The rapid advancement of AI-based tools for content generation has made it increasingly easy to create fake live (in real-time) audio and video streams of actual people. These AI-generated deepfakes can be used in video calls and are often perceived as indistinguishable from real individuals. The implications of such technology are profound, as evidenced by substantial financial losses already incurred by private companies due to these deceptive practices. The risk extends beyond the corporate sector, posing significant threats to governments, law enforcement agencies, healthcare providers, and other critical sectors.

Current systems for user verification typically confirm a user's identity at the time of login by checking passwords and biometric data.
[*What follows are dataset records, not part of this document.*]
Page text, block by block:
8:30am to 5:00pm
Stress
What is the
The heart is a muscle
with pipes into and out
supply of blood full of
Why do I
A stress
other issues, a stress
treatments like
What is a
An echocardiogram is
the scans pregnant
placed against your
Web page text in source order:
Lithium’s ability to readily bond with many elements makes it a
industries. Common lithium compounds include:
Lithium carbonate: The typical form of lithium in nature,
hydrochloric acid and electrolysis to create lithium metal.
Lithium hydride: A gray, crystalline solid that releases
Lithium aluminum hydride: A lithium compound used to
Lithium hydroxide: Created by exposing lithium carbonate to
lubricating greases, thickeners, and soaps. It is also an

However, these systems often fail to continuously verify that the media being transmitted during a video call is actually generated by the authenticated user. This gap in security allows for scenarios where an authenticated user could log in, and an attacker could subsequently inject fake media streams.
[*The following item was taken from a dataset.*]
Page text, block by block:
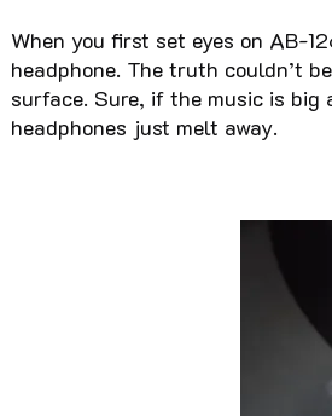
When you first set eyes on AB-
headphone. The truth couldn’t
surface. Sure, if the music is
headphones just melt away.

Deepfake media can be injected into video calls at two critical network locations. First, at any “man-in-the-middle” components, which processes and transcodes media streams for each participant. Despite standard security measures like user authentication and media encryption, these intermediary components present a vulnerability where fake media can be introduced. Second, at endpoints, such as video terminals, computers, smartphones or cameras controlled by the end-user. These devices can be tampered with before a call, allowing attackers to either inject fake media via remote software vulnerabilities, or to physically inject fake media through devices added to a camera lens and microphone diaphragm. Some of these attacks will require physical tampering with the device electronics themselves or adding external devices to feed them with sound and visuals that are fake, while others could be carried out from anywhere. Even if the call itself is encrypted, it is ineffective if the transmitted audio and video are not genuinely from the authenticated user.

These following embodiments according to the present application address these critical vulnerabilities by providing continuous biometric verification during video calls, ensuring that only genuine, real-time media streams from authenticated, live individuals are transmitted.

SUMMARY

In view of the above, an object according to embodiments of the present application is to overcome or at least mitigate drawbacks of prior art video conferencing systems.
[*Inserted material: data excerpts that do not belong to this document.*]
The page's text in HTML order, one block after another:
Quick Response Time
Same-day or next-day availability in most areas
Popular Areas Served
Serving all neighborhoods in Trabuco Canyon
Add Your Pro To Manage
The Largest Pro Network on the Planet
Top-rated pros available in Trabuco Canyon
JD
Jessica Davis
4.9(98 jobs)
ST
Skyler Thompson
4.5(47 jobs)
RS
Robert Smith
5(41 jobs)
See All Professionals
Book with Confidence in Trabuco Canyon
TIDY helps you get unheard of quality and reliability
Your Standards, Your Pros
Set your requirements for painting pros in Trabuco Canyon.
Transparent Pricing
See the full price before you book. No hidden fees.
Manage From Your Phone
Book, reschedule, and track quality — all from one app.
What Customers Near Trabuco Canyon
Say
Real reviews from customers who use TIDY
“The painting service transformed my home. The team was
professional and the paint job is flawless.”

In a first aspect in a method for continuous biometric verification a video feed during video calls, the following steps are included:

- actively irradiating a scene in front of an irradiation sensor using a structured irradiation projector,
- generating a pseudo-random, time-variant dot pattern as a challenge,
- projecting the dot pattern onto a user's face using the structured irradiation projector,
- capturing a reflected pattern from the user's face using an irradiation sensor to produce a depth map of the user's face,
- verifying the identity of the user by comparing the depth map with stored biometric data,
- rejecting the biometric verification if the comparison with the depth map does not match,
- ensuring the transmission of genuine real-time media streams from authenticated users during the video call by revoking the identity of the user if the depth map does not match, or if a challenge is not responded.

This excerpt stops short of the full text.